Barack, sweetie, let me spell this out for you: stop listening to the fools who keep telling you to "Move to the right! Move to the right!" You do not need them, because they could not be more wrong. How can you not see this? How can you not know this? It didn't work for Al Gore or John Kerry, and it ain't gonna work for you. (OK, technically, it did work for Al Gore, but that's another story.) In general, Democrats are really, super sick and tired of members of Congress who appear to be watered-down versions of Republicans. We do not need another pussy! We have enough pussies as elected officials! We do not need another idiotic Democratic candidate for president who is masquerading as a toned-down Republican. Next thing I know, you'll be chilling at NASCAR events and talking smack about gay marriage.

I am your base, Senator Obama. I feel betrayed and somewhat unhinged, but that could just be the aforementioned medical issue. But I really feel deceived by you. I am no longer sure that I can trust you. And you're going to have to win back that trust, sir. From what I gather, your base is pissed as fucking hell about all of this. I am one of those people, one of those funtastic "netroots" folks. Actually, this is one lesson that you should have learned from George W. Bush: do. not. piss. off. your. base. Ever. I am the bread to your butter, the cake to your ice cream, and the tequilla to your lime. We compliment each other, we go well together, and we look awesome in both ebony and ivory. C'mon, man.

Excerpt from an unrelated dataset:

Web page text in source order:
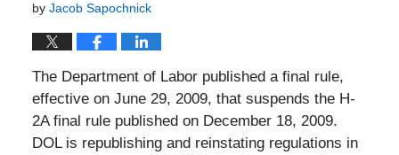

Don't wreck this Stevie Wonder and Paul McCartney moment in time. And don't make me consider voting for Ralph Nader, or not voting at all, especially after my diatribe to Hillary supporters several weeks ago. I hate eating crow, because it tastes like total shit.

I'm sad. I'm heartbroken. I thought that what we had was real. How could you do this to me? Please tell me that you love me. Please tell me that this is all a big misunderstanding.